Apart from the pictures, every entry below must be given again exactly.

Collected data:

- Opening Delimiter -

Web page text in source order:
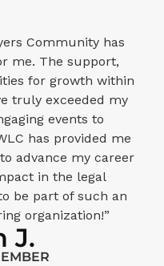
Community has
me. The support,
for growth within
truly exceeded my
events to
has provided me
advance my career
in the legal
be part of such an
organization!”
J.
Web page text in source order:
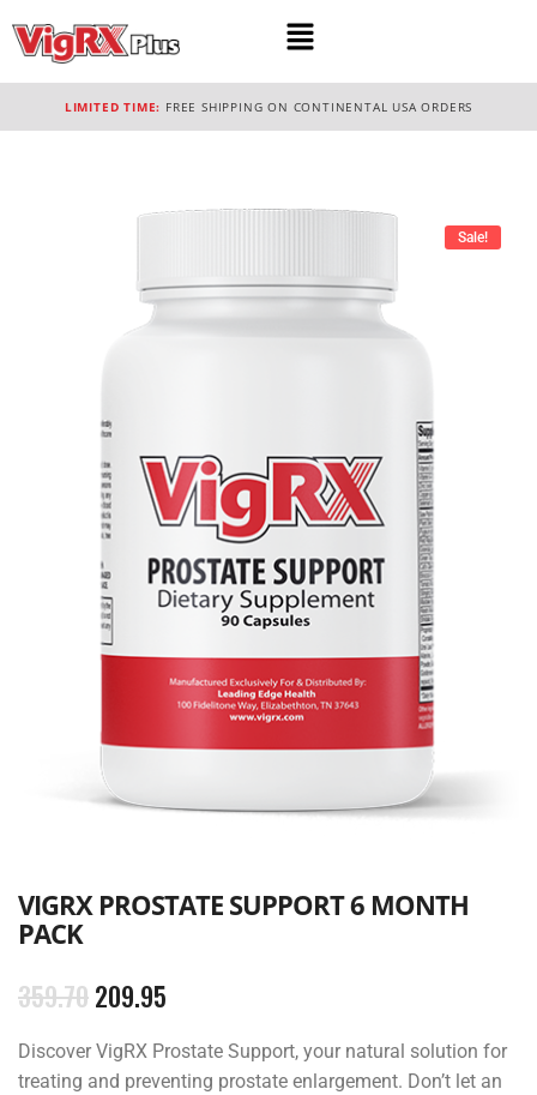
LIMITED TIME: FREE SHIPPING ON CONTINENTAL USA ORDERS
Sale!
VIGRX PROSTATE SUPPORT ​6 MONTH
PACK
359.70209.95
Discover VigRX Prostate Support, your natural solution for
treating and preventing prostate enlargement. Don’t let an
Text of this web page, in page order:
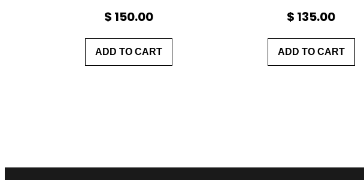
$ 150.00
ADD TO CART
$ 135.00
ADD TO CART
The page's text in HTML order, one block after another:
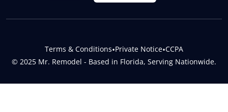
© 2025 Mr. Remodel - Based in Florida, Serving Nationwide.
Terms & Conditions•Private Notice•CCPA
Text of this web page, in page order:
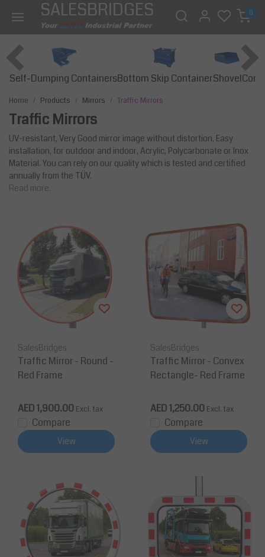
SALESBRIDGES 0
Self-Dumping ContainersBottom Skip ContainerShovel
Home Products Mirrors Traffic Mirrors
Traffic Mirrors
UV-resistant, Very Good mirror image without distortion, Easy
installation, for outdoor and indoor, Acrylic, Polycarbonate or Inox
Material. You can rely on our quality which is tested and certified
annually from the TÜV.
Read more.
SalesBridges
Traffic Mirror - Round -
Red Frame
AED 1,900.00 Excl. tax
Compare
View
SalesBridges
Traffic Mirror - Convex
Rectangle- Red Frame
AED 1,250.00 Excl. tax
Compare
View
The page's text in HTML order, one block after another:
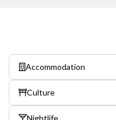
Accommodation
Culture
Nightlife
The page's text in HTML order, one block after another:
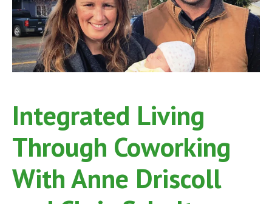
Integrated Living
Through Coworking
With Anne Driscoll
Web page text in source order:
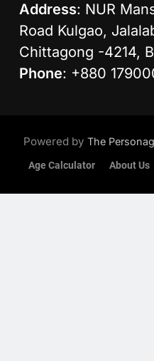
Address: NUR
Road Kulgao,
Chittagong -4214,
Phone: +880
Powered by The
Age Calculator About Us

- Closing Delimiter -

SOLUTION TO THIS PROBLEM:
Web page text in source order:
Community has
me. The support,
for growth within
truly exceeded my
events to
has provided me
advance my career
in the legal
be part of such an
organization!”
J.
Web page text in source order:
LIMITED TIME: FREE SHIPPING ON CONTINENTAL USA ORDERS
Sale!
VIGRX PROSTATE SUPPORT ​6 MONTH
PACK
359.70209.95
Discover VigRX Prostate Support, your natural solution for
treating and preventing prostate enlargement. Don’t let an
Text of this web page, in page order:
$ 150.00
ADD TO CART
$ 135.00
ADD TO CART
The page's text in HTML order, one block after another:
© 2025 Mr. Remodel - Based in Florida, Serving Nationwide.
Terms & Conditions•Private Notice•CCPA
Text of this web page, in page order:
SALESBRIDGES 0
Self-Dumping ContainersBottom Skip ContainerShovel
Home Products Mirrors Traffic Mirrors
Traffic Mirrors
UV-resistant, Very Good mirror image without distortion, Easy
installation, for outdoor and indoor, Acrylic, Polycarbonate or Inox
Material. You can rely on our quality which is tested and certified
annually from the TÜV.
Read more.
SalesBridges
Traffic Mirror - Round -
Red Frame
AED 1,900.00 Excl. tax
Compare
View
SalesBridges
Traffic Mirror - Convex
Rectangle- Red Frame
AED 1,250.00 Excl. tax
Compare
View
The page's text in HTML order, one block after another:
Accommodation
Culture
Nightlife
The page's text in HTML order, one block after another:
Integrated Living
Through Coworking
With Anne Driscoll
Web page text in source order:
Address: NUR
Road Kulgao,
Chittagong -4214,
Phone: +880
Powered by The
Age Calculator About Us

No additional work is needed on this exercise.